Schroeder remarked some months ago that “he was not Moses” i.e. the reforms were not written on tablets of stone. A lesson there for Schaeuble, perhaps!


That Reuters article is soul destroying. The European Union economic policy making elite are embarrassing, complete but unaccountable failures. What do we have do to replace these people? Is the EU beyond saving?

EU policymakers and central bankers say highly indebted countries will have no alternative for several years to curbing public spending and shrinking the state, however politically unpalatable that may be.
The lesson that leaders such as French President Francois Hollande and new Italian Prime Minister Enrico Letta seem to have drawn is that they must pursue fiscal discipline by stealth while constantly talking up growth.

Four years of policy failure means we need to redouble commitment to the failed policy but hide it.
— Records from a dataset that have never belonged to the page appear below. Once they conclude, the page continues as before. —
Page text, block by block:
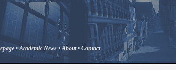
•Academic News •About• Contact
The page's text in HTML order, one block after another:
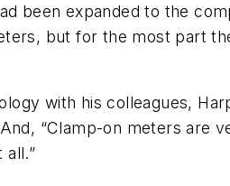
been expanded to the
but for the most part
with his colleagues,
“Clamp-on meters are
all.”
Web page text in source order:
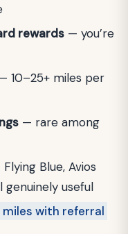
rewards — you’re
10–25+ miles per
— rare among
Blue, Avios
genuinely useful
with referral
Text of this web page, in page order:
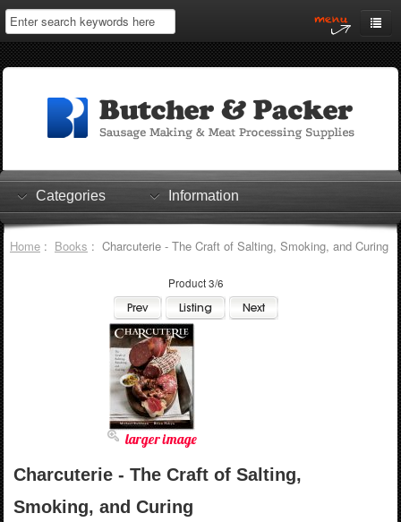
Home
Log In
Shopping Cart
Checkout
Categories Information
Home: Books : Charcuterie - The Craft of Salting, Smoking, and Curing
Product 3/6
larger image
Charcuterie - The Craft of Salting,
Smoking, and Curing

Leo Strauss where are ye?

@ Flj

I don’t think so. The ground is shifting under the Merkel/Schaeuble roadshow.

Countries will continue on the budgetary consolidation track as they have little choice. But the idea that Germany is doing everything right and need make no adjustments is being revealed for the charade that it is (unwittingly by some of its defenders!). What is of particular interest between now and the election is whether she will feel compelled to steal some of the clothes of the SDP. Such theft could include making some of the adjustments required.

It’s pretty easy to “wait it out” when you’re on a €100,000+ salary with pension benefits, jobs lined up with Goldman et al, and are shunting all the costs onto the poor, the young, and the unemployed. I’ll bet most of these guys have private helicopters.
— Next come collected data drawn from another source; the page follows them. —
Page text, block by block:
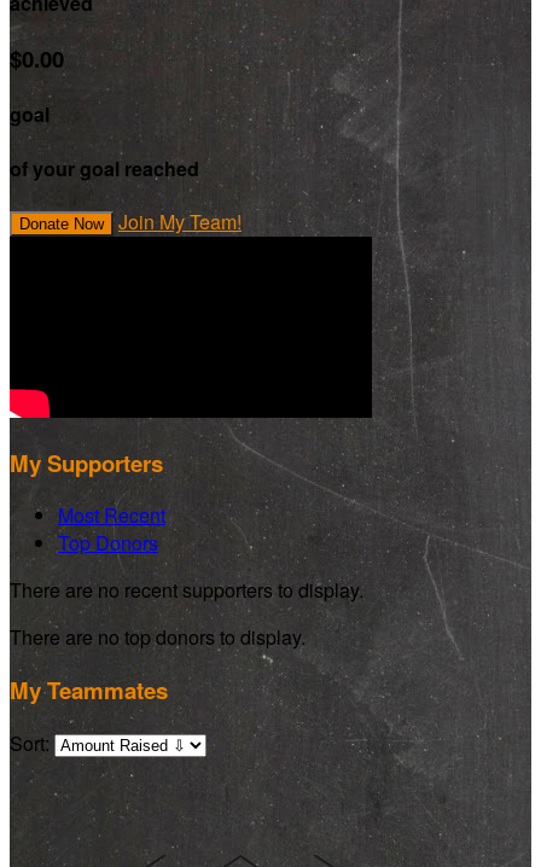
$0.00
goal
of your goal reached
Donate Now Join My Team!
My Supporters
Most Recent
Top Donors
There are no recent supporters to display.
There are no top donors to display.
My Teammates
Sort:

yesterdays US WSJ ed,number one book wow-hate paywalls but…
“LISBON—A book by a Portuguese economist achieved a small feat on its release last month: It instantly topped Portugal’s bestseller list, overtaking several diet books and even the popular erotic novel “Fifty Shades of Grey.”

The book, “Why We Should Leave the Euro” by João Ferreira do Amaral, has helped ignite a public debate in Portugal about the real cause of the country’s economic pain: Is it only the hated austerity needed to secure European bailout loans, or is the euro?”

here is Ambrose-non paywall,but in fairness came across it in WSJ first-the book or a translation does not appear to be available stateside.


How dissimilar are the problems facing Portugal to those facing Ireland – or in both cases are simply witnessing the consequences of an asset bubble bursting in two over leveraged economies (with the only difference being magnitude of leverage)?

@AC the weather is much nicer oh they have great economists who write number one selling books and actually advocate solutions….link above….
Hold on……I think there was a media ban you may never have heard of this excellent book….it’s modern day porn like Ulysess was sorta banned!

Who is the irish economist with the greatest knowledge of international finance?